Thursday, 1 Zulhijjah 1443 / 30 June 2022

Kembangkan Program Pemberdayaan

Rumah Amal Rintis Muallaf Care

Rabu 31 Oct 2018 18:52 WIB

Red: Agus Yulianto

Direktur Rumah Amal Muhammad Kamal Muzakki (kiri) menyampaikan paparan saat berkunjung ke Kantor Republika, Jakarta, Rabu (31/10).

Direktur Rumah Amal Muhammad Kamal Muzakki (kiri) menyampaikan paparan saat berkunjung ke Kantor Republika, Jakarta, Rabu (31/10).

Foto: Republika/Prayogi
Rumah amal juga membentuk tim khusus untuk menjalankan program muallaf care.

REPUBLIKA.CO.ID, JAKARTA -- Meski terbilang sebagai lembaga zakat baru, Rumah Amal telah membuktikan keseriusannya dalam pemberdayaan umat melalui program Muallaf Care. Walaupun program ini baru berjalan selama setahun terakhir, namun Rumah Amal telah berhasil mengislamkan dan membina puluhan muallaf. 

“Kita kerja sama dengan Masjid Lautze (masjid etnis Tionghoa) di Bandung. Jadi, di sana kita adakan pembinaan pembacaan syahadat dan pendalaman agama,” kata Direktur Rumah Amal, Muhammad Kamal Muzakki, saat berkunjung ke Republika.co.id, Rabu (31/10). 

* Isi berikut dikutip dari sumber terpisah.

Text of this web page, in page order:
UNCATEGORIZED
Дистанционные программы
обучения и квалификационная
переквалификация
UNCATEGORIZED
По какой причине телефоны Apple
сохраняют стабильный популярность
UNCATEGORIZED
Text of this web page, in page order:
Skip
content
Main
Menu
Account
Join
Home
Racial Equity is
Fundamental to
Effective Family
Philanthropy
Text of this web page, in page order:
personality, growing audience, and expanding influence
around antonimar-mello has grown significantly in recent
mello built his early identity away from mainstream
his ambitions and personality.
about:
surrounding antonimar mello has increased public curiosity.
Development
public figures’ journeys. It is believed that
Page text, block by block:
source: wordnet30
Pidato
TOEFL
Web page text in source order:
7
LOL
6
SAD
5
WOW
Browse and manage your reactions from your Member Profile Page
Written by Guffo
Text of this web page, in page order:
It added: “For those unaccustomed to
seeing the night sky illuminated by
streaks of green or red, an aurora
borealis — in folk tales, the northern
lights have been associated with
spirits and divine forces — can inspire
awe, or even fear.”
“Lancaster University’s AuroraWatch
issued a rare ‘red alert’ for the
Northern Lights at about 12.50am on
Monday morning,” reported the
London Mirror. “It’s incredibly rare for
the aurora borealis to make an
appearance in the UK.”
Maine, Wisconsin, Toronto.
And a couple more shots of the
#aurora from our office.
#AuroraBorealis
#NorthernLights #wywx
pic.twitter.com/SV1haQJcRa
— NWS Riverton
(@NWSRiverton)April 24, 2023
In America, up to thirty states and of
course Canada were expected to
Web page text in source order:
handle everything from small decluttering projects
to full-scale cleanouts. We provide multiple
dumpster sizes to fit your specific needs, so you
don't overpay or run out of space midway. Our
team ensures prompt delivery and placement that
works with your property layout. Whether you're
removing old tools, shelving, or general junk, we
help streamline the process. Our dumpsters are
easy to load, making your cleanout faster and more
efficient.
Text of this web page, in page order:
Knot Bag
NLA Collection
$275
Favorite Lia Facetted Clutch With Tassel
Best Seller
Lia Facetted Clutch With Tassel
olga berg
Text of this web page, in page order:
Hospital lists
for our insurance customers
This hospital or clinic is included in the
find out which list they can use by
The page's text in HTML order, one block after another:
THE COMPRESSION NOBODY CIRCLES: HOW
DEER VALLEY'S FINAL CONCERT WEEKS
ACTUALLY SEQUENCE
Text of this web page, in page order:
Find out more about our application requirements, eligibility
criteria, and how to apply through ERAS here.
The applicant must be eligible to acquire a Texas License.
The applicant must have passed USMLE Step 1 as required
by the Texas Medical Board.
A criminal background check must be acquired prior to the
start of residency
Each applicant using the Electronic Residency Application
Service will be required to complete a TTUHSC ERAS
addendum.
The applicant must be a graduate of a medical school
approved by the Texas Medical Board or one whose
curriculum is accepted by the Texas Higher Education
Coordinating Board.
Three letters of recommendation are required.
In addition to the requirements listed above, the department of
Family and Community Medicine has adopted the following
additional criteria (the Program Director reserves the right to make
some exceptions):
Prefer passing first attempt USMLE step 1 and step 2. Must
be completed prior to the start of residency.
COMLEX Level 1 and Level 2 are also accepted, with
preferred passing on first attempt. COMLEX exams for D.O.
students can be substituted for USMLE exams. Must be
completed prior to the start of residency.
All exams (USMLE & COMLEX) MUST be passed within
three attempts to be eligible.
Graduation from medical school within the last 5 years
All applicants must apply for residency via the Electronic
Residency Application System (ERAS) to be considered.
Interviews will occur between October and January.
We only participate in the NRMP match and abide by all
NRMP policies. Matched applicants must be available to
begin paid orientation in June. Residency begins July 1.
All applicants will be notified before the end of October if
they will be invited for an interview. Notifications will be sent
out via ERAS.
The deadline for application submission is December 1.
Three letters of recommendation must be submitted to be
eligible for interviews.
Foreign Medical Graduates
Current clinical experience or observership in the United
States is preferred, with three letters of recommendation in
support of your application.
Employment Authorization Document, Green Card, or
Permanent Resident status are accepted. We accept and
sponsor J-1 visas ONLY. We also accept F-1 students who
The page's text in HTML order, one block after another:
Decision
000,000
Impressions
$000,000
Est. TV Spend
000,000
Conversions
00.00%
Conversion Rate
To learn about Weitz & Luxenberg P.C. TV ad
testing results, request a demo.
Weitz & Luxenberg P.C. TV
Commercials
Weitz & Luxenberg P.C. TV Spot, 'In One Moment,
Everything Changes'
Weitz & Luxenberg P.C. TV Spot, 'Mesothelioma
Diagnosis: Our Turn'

Rumah amal juga membentuk tim khusus untuk menjalankan program muallaf care. Dimana tim akan mengurus segala keperluan program, mulai dari mendatangkan pengajar (ustad atau kyai), hingga menggelar kelas binaan mulai dari pembinaan tahsin, fikih dasar, diskusi agama dan lainnya. 

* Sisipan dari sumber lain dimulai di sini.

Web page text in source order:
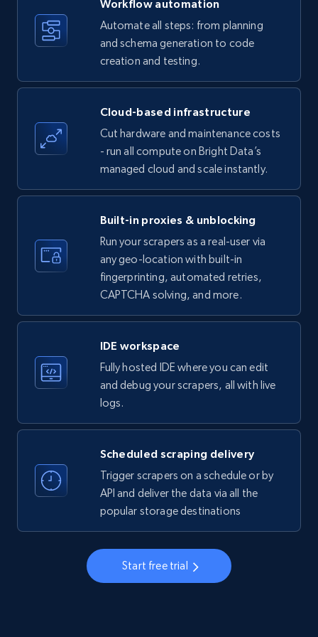
Title, Seller name, Brand, Description, Initial
price, Currency, Availability, Reviews count, and
more.
35.3K+ 5.7K+ Start free trial
Amazon products - find products by using
upc numbers
Title, Seller name, Brand, Description, Initial
35.3K+ 5.7K+ Start free trial
ID, Name, Country code, Locations, Followers,
Employees in linkedin, About, Specialties, and
more.
33.6K+ 3.5K+ Start free trial
Instagram - Profiles
Account, Fbid, ID, Followers, Posts count, Is
business account, Is professional account, Is
verified, and more.
3.5K+ Start free trial
Workflow automation
Automate all steps: from planning
and schema generation to code
creation and testing.
Cloud-based infrastructure
Cut hardware and maintenance costs
- run all compute on Bright Data’s
managed cloud and scale instantly.
Built-in proxies & unblocking
Run your scrapers as a real-user via
any geo-location with built-in
fingerprinting, automated retries,
CAPTCHA solving, and more.
IDE workspace
Fully hosted IDE where you can edit
and debug your scrapers, all with live
logs.
Scheduled scraping delivery
Trigger scrapers on a schedule or by
API and deliver the data via all the
popular storage destinations
Start free trial
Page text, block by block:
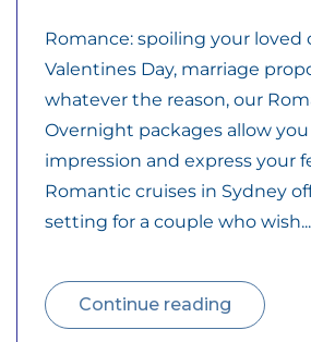
Romance: spoiling your loved
Valentines Day, marriage
whatever the reason, our
Overnight packages allow
impression and express your
Romantic cruises in Sydney
setting for a couple who wish...
Continue reading
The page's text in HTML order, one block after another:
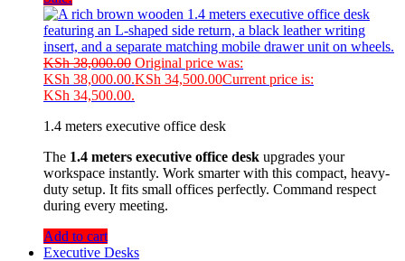
KSh38,000.00 Original price was:
KSh 38,000.00.KSh 34,500.00Current price is:
KSh 34,500.00.
1.4 meters executive office desk
The 1.4 meters executive office desk upgrades your
workspace instantly. Work smarter with this compact, heavy-
duty setup. It fits small offices perfectly. Command respect
during every meeting.
Add to cart
Executive Desks
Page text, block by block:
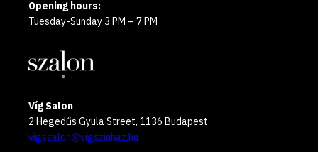
Opening hours:
Tuesday-Sunday 3 PM – 7 PM
Víg Salon
2 Hegedűs Gyula Street, 1136 Budapest
vigszalon@vigszinhaz.hu
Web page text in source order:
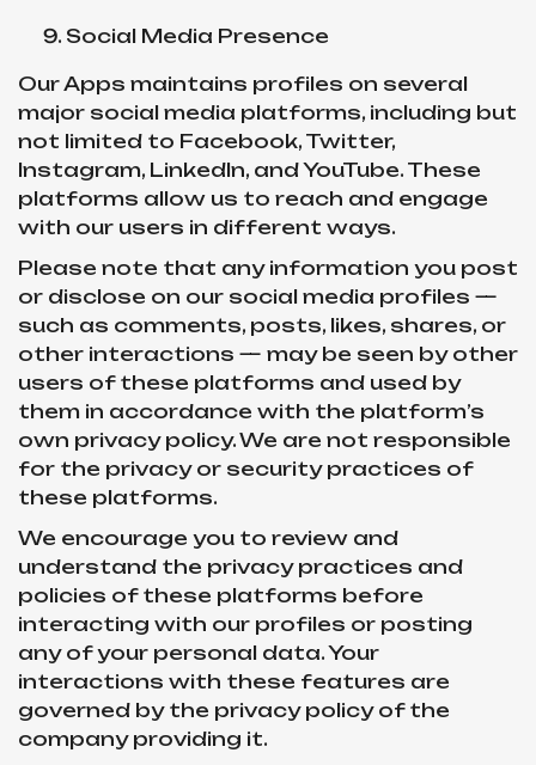
Social Media Presence
Our Apps maintains profiles on several
major social media platforms, including but
not limited to Facebook, Twitter,
Instagram, LinkedIn, and YouTube. These
platforms allow us to reach and engage
with our users in different ways.
Please note that any information you post
or disclose on our social media profiles —
such as comments, posts, likes, shares, or
other interactions — may be seen by other
users of these platforms and used by
them in accordance with the platform’s
own privacy policy. We are not responsible
for the privacy or security practices of
these platforms.
We encourage you to review and
understand the privacy practices and
policies of these platforms before
interacting with our profiles or posting
any of your personal data. Your
interactions with these features are
governed by the privacy policy of the
company providing it.
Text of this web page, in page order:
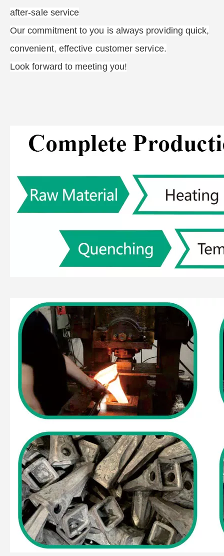
after-sale service
Our commitment to you is always providing quick,
convenient, effective customer service.
Look forward to meeting you!
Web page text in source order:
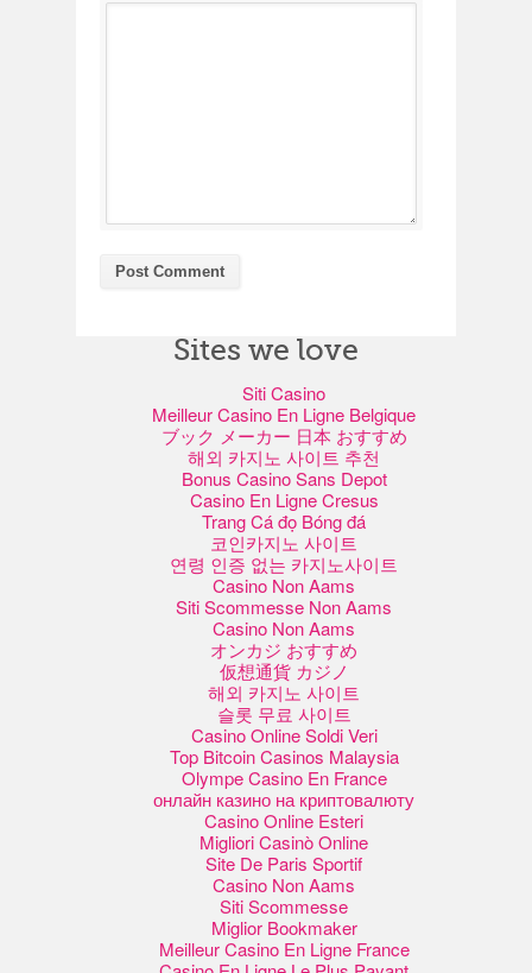
Sites we love
Siti Casino
Meilleur Casino En Ligne Belgique
ブック メーカー 日本 おすすめ
해외 카지노 사이트 추천
Bonus Casino Sans Depot
Casino En Ligne Cresus
Trang Cá đọ Bóng đá
코인카지노 사이트
연령 인증 없는 카지노사이트
Casino Non Aams
Siti Scommesse Non Aams
Casino Non Aams
オンカジ おすすめ
仮想通貨 カジノ
해외 카지노 사이트
슬롯 무료 사이트
Casino Online Soldi Veri
Top Bitcoin Casinos Malaysia
Olympe Casino En France
онлайн казино на криптовалюту
Casino Online Esteri
Migliori Casinò Online
Site De Paris Sportif
Casino Non Aams
Siti Scommesse
Miglior Bookmaker
Meilleur Casino En Ligne France
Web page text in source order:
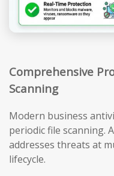
Comprehensive
Scanning
Modern business
periodic file scanning.
addresses threats at
lifecycle.
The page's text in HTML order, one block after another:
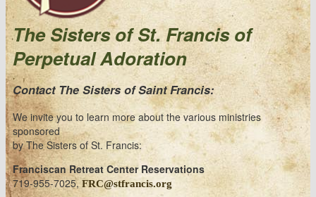
The Sisters of St. Francis of
Perpetual Adoration
Contact The Sisters of Saint Francis:
We invite you to learn more about the various ministries
sponsored
by The Sisters of St. Francis:
Franciscan Retreat Center Reservations
719-955-7025,FRC@stfrancis.org
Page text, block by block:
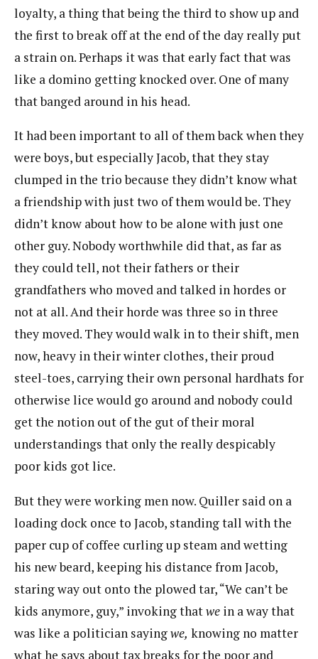
loyalty, a thing that being the third to show up and
the first to break off at the end of the day really put
a strain on. Perhaps it was that early fact that was
like a domino getting knocked over. One of many
that banged around in his head.
It had been important to all of them back when they
were boys, but especially Jacob, that they stay
clumped in the trio because they didn’t know what
a friendship with just two of them would be. They
didn’t know about how to be alone with just one
other guy. Nobody worthwhile did that, as far as
they could tell, not their fathers or their
grandfathers who moved and talked in hordes or
not at all. And their horde was three so in three
they moved. They would walk in to their shift, men
now, heavy in their winter clothes, their proud
steel-toes, carrying their own personal hardhats for
otherwise lice would go around and nobody could
get the notion out of the gut of their moral
understandings that only the really despicably
poor kids got lice.
But they were working men now. Quiller said on a
loading dock once to Jacob, standing tall with the
paper cup of coffee curling up steam and wetting
his new beard, keeping his distance from Jacob,
staring way out onto the plowed tar, “We can’t be
kids anymore, guy,” invoking thatwe in a way that
was like a politician sayingwe, knowing no matter
what he says about tax breaks for the poor and
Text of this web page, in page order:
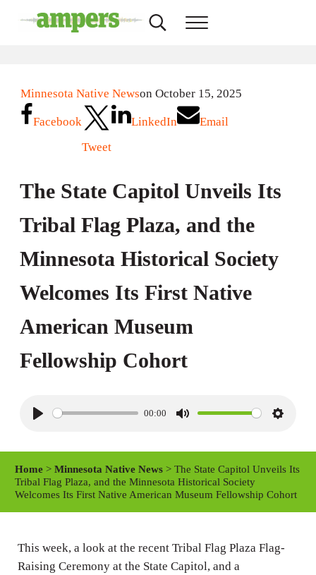
Search...Menu
Minnesota Native Newson October 15, 2025
Facebook
Tweet
LinkedIn Email
The State Capitol Unveils Its
Tribal Flag Plaza, and the
Minnesota Historical Society
Welcomes Its First Native
American Museum
Fellowship Cohort
y
00:00
M
e
S
i
Home >Minnesota Native News > The State Capitol Unveils Its
Tribal Flag Plaza, and the Minnesota Historical Society
Welcomes Its First Native American Museum Fellowship Cohort
This week, a look at the recent Tribal Flag Plaza Flag-
Raising Ceremony at the State Capitol, and a
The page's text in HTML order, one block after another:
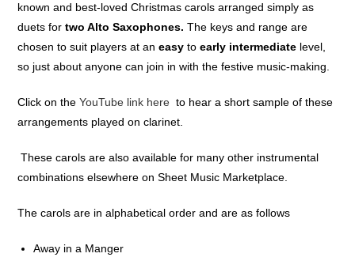
known and best-loved Christmas carols arranged simply as
duets fortwo Alto Saxophones.The keys and range are
chosen to suit players at aneasy toearly intermediate level,
so just about anyone can join in with the festive music-making.
Click on theYouTube link here to hear a short sample of these
arrangements played on clarinet.
These carols are also available for many other instrumental
combinations elsewhere on Sheet Music Marketplace.
The carols are in alphabetical order and are as follows
Away in a Manger

Rumah amal sendiri merupakan lembaga zakat berbasis kampus yang terdiri dari mahasiswa berbagai universitas di Bandung, lalu menetapkan diri sebagai lembaga zakat independen pada 2017 lalu. Sejak berdiri dibawah naungan Masjid Salman Institut Teknologi Bandung (ITB) 2007 silam, Rumah Amal memang memfokuskan diri pada pemberian beasiswa kepada anak-anak dhuafa. 

Beasiswa perintis, kata Kamal, adalah salah satu program unggulan, dimana Rumah Amal memberikan beasiswa kepada ratusan siswa setiap tahunnya. Melalui beasiswa perintis, rumah am memberikan bantuan berupa bimbingan gratis selama tujuh bulan bagi siswa yang membutuhkan.

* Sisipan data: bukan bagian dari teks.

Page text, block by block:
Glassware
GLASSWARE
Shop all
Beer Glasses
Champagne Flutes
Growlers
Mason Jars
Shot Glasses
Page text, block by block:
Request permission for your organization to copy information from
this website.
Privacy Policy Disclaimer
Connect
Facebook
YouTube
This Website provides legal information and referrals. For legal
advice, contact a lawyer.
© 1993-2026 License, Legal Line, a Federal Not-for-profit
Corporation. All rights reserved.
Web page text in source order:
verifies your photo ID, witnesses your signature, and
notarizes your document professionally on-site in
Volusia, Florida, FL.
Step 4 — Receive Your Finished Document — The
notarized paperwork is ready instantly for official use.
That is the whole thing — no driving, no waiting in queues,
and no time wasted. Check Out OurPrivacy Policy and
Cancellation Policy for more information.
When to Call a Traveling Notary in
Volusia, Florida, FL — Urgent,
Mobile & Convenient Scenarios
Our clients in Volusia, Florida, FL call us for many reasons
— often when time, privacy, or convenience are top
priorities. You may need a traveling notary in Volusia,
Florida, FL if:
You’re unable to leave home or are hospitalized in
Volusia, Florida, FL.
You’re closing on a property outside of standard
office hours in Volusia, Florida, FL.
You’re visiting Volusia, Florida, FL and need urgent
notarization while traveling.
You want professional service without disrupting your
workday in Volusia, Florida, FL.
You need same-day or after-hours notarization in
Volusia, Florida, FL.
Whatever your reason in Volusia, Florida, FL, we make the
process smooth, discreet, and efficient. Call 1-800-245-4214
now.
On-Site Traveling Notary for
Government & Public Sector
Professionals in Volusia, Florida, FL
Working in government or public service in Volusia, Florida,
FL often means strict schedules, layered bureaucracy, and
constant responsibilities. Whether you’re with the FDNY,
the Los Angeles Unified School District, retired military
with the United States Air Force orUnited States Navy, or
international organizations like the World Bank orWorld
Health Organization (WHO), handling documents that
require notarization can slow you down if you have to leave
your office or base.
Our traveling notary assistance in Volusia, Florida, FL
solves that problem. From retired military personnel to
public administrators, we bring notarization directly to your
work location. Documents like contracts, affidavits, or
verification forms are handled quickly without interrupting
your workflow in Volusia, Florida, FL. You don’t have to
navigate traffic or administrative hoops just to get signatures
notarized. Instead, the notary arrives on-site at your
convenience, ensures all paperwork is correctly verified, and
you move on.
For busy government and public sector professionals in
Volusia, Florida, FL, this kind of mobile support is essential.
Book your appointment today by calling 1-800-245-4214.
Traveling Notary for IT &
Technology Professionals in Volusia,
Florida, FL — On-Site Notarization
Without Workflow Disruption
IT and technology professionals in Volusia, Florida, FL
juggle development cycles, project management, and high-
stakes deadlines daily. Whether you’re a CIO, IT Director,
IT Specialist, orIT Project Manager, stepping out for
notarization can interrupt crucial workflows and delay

Tahun ini, Rumah Amal memberikan keistimewaan dengan adanya beasiswa full bagi setiap peserta bimbingan yang mampu diterima di ITB. Menurut Kamal, hal ini yang membuat membeludaknya jumlah pendaftar. Tahun ini, lanjut dia, jumlah penerima beasiswa sudah melampaui target, baik mereka yang diterima di ITB maupun PTN lain. 

Sebenarnya, hal yang ditonjolkan dari program ini bukan nominal bantuan yang diberikan, tapi pembinaan yang kami berikan. Dengan harapan semangat mereka (calon penerima beasiswa) untuk melanjutkan pendidikan kembali terpacu meski dari latar belakang ekonomi yang rendah. 

“Selain itu masih banyak beasiswa lain, beasiswa imam muda. Di situ kita seleksi siswa yang bisa mengaji dengan baik dan memiliki pengetahuan agama yang bagus. Tapi beasiswa ini hanya dikhususkan bagi mahasiswa PTN aktif di Jawa Barat,” ujar dia. 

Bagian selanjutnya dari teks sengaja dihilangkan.